▶ **Records for this exercise**:

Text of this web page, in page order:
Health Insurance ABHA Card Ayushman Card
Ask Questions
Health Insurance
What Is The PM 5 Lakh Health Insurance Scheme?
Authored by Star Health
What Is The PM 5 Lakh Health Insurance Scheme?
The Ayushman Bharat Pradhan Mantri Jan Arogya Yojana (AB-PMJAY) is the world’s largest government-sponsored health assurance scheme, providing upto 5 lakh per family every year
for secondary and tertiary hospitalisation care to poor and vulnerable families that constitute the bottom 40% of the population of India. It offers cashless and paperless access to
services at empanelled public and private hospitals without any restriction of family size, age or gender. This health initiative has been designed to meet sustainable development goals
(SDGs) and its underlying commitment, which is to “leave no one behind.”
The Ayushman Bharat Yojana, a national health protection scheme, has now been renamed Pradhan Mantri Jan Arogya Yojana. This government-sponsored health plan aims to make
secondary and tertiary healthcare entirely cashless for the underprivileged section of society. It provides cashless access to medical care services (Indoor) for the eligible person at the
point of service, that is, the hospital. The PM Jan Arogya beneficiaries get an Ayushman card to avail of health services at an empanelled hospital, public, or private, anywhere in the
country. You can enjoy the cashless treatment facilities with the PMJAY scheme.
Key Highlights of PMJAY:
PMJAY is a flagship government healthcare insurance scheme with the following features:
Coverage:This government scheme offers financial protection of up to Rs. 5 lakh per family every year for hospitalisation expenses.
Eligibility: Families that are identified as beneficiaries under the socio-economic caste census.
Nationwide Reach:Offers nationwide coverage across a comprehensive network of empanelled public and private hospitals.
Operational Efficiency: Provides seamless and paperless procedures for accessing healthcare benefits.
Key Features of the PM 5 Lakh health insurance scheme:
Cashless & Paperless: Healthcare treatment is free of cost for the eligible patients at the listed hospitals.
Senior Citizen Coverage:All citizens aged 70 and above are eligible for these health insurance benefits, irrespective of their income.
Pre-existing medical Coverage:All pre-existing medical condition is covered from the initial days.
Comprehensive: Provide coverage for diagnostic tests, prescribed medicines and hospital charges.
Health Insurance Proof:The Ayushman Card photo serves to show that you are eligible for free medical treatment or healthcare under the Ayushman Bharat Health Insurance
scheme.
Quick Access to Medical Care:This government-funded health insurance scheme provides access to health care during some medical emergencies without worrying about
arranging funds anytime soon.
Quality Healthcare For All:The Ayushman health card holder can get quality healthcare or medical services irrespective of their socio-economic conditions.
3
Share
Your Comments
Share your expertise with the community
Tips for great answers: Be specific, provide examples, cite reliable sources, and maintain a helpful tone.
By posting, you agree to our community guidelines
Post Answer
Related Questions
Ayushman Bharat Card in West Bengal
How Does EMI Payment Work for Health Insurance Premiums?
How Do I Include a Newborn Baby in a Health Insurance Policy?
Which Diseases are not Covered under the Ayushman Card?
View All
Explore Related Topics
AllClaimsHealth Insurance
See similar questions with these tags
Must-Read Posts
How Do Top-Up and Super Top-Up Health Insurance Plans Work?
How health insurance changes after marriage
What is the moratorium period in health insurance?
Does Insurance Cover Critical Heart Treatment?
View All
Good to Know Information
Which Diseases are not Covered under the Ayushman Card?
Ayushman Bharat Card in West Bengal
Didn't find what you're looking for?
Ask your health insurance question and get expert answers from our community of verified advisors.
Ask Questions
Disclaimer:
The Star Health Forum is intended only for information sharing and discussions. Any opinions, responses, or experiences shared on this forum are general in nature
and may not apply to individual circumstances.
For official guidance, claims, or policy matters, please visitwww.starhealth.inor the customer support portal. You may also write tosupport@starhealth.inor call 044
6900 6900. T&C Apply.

▶ **Task brief**: Set down each entry again, exactly as written.

▶ **Result of the exercise**:
Text of this web page, in page order:
Health Insurance ABHA Card Ayushman Card
Ask Questions
Health Insurance
What Is The PM 5 Lakh Health Insurance Scheme?
Authored by Star Health
What Is The PM 5 Lakh Health Insurance Scheme?
The Ayushman Bharat Pradhan Mantri Jan Arogya Yojana (AB-PMJAY) is the world’s largest government-sponsored health assurance scheme, providing upto 5 lakh per family every year
for secondary and tertiary hospitalisation care to poor and vulnerable families that constitute the bottom 40% of the population of India. It offers cashless and paperless access to
services at empanelled public and private hospitals without any restriction of family size, age or gender. This health initiative has been designed to meet sustainable development goals
(SDGs) and its underlying commitment, which is to “leave no one behind.”
The Ayushman Bharat Yojana, a national health protection scheme, has now been renamed Pradhan Mantri Jan Arogya Yojana. This government-sponsored health plan aims to make
secondary and tertiary healthcare entirely cashless for the underprivileged section of society. It provides cashless access to medical care services (Indoor) for the eligible person at the
point of service, that is, the hospital. The PM Jan Arogya beneficiaries get an Ayushman card to avail of health services at an empanelled hospital, public, or private, anywhere in the
country. You can enjoy the cashless treatment facilities with the PMJAY scheme.
Key Highlights of PMJAY:
PMJAY is a flagship government healthcare insurance scheme with the following features:
Coverage:This government scheme offers financial protection of up to Rs. 5 lakh per family every year for hospitalisation expenses.
Eligibility: Families that are identified as beneficiaries under the socio-economic caste census.
Nationwide Reach:Offers nationwide coverage across a comprehensive network of empanelled public and private hospitals.
Operational Efficiency: Provides seamless and paperless procedures for accessing healthcare benefits.
Key Features of the PM 5 Lakh health insurance scheme:
Cashless & Paperless: Healthcare treatment is free of cost for the eligible patients at the listed hospitals.
Senior Citizen Coverage:All citizens aged 70 and above are eligible for these health insurance benefits, irrespective of their income.
Pre-existing medical Coverage:All pre-existing medical condition is covered from the initial days.
Comprehensive: Provide coverage for diagnostic tests, prescribed medicines and hospital charges.
Health Insurance Proof:The Ayushman Card photo serves to show that you are eligible for free medical treatment or healthcare under the Ayushman Bharat Health Insurance
scheme.
Quick Access to Medical Care:This government-funded health insurance scheme provides access to health care during some medical emergencies without worrying about
arranging funds anytime soon.
Quality Healthcare For All:The Ayushman health card holder can get quality healthcare or medical services irrespective of their socio-economic conditions.
3
Share
Your Comments
Share your expertise with the community
Tips for great answers: Be specific, provide examples, cite reliable sources, and maintain a helpful tone.
By posting, you agree to our community guidelines
Post Answer
Related Questions
Ayushman Bharat Card in West Bengal
How Does EMI Payment Work for Health Insurance Premiums?
How Do I Include a Newborn Baby in a Health Insurance Policy?
Which Diseases are not Covered under the Ayushman Card?
View All
Explore Related Topics
AllClaimsHealth Insurance
See similar questions with these tags
Must-Read Posts
How Do Top-Up and Super Top-Up Health Insurance Plans Work?
How health insurance changes after marriage
What is the moratorium period in health insurance?
Does Insurance Cover Critical Heart Treatment?
View All
Good to Know Information
Which Diseases are not Covered under the Ayushman Card?
Ayushman Bharat Card in West Bengal
Didn't find what you're looking for?
Ask your health insurance question and get expert answers from our community of verified advisors.
Ask Questions
Disclaimer:
The Star Health Forum is intended only for information sharing and discussions. Any opinions, responses, or experiences shared on this forum are general in nature
and may not apply to individual circumstances.
For official guidance, claims, or policy matters, please visitwww.starhealth.inor the customer support portal. You may also write tosupport@starhealth.inor call 044
6900 6900. T&C Apply.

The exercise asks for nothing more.